[Excerpts from a dataset]

◆ ◆ ◆

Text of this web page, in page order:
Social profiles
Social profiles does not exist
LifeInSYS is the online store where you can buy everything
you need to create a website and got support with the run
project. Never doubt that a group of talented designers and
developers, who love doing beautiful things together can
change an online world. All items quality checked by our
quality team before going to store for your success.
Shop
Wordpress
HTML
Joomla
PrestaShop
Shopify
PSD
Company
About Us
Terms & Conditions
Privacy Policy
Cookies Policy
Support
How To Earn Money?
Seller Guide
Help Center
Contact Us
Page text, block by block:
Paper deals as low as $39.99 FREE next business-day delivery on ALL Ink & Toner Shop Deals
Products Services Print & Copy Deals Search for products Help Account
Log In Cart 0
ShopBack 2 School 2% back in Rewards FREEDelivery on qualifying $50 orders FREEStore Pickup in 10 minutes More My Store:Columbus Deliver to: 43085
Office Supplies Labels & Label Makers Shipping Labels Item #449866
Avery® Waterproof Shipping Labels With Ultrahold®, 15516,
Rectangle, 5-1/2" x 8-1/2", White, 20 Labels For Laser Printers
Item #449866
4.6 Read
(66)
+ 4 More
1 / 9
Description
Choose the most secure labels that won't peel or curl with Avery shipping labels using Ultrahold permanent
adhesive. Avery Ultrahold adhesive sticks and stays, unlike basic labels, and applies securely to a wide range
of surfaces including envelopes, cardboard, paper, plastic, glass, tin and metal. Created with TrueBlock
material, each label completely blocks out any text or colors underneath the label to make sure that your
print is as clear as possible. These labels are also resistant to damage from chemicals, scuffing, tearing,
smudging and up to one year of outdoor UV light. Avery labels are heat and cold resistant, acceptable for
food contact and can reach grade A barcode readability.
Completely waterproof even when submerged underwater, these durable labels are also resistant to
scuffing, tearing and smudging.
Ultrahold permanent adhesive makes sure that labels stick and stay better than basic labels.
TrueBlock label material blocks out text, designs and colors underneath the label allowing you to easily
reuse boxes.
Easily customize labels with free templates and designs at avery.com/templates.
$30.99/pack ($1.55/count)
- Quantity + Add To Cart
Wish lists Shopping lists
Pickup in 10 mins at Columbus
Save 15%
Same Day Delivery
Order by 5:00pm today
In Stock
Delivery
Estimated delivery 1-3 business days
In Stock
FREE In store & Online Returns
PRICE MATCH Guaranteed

◆ ◆ ◆

Your task is to output the full set of records exactly as presented.

Solution to this problem
Text of this web page, in page order:
Social profiles
Social profiles does not exist
LifeInSYS is the online store where you can buy everything
you need to create a website and got support with the run
project. Never doubt that a group of talented designers and
developers, who love doing beautiful things together can
change an online world. All items quality checked by our
quality team before going to store for your success.
Shop
Wordpress
HTML
Joomla
PrestaShop
Shopify
PSD
Company
About Us
Terms & Conditions
Privacy Policy
Cookies Policy
Support
How To Earn Money?
Seller Guide
Help Center
Contact Us
Page text, block by block:
Paper deals as low as $39.99 FREE next business-day delivery on ALL Ink & Toner Shop Deals
Products Services Print & Copy Deals Search for products Help Account
Log In Cart 0
ShopBack 2 School 2% back in Rewards FREEDelivery on qualifying $50 orders FREEStore Pickup in 10 minutes More My Store:Columbus Deliver to: 43085
Office Supplies Labels & Label Makers Shipping Labels Item #449866
Avery® Waterproof Shipping Labels With Ultrahold®, 15516,
Rectangle, 5-1/2" x 8-1/2", White, 20 Labels For Laser Printers
Item #449866
4.6 Read
(66)
+ 4 More
1 / 9
Description
Choose the most secure labels that won't peel or curl with Avery shipping labels using Ultrahold permanent
adhesive. Avery Ultrahold adhesive sticks and stays, unlike basic labels, and applies securely to a wide range
of surfaces including envelopes, cardboard, paper, plastic, glass, tin and metal. Created with TrueBlock
material, each label completely blocks out any text or colors underneath the label to make sure that your
print is as clear as possible. These labels are also resistant to damage from chemicals, scuffing, tearing,
smudging and up to one year of outdoor UV light. Avery labels are heat and cold resistant, acceptable for
food contact and can reach grade A barcode readability.
Completely waterproof even when submerged underwater, these durable labels are also resistant to
scuffing, tearing and smudging.
Ultrahold permanent adhesive makes sure that labels stick and stay better than basic labels.
TrueBlock label material blocks out text, designs and colors underneath the label allowing you to easily
reuse boxes.
Easily customize labels with free templates and designs at avery.com/templates.
$30.99/pack ($1.55/count)
- Quantity + Add To Cart
Wish lists Shopping lists
Pickup in 10 mins at Columbus
Save 15%
Same Day Delivery
Order by 5:00pm today
In Stock
Delivery
Estimated delivery 1-3 business days
In Stock
FREE In store & Online Returns
PRICE MATCH Guaranteed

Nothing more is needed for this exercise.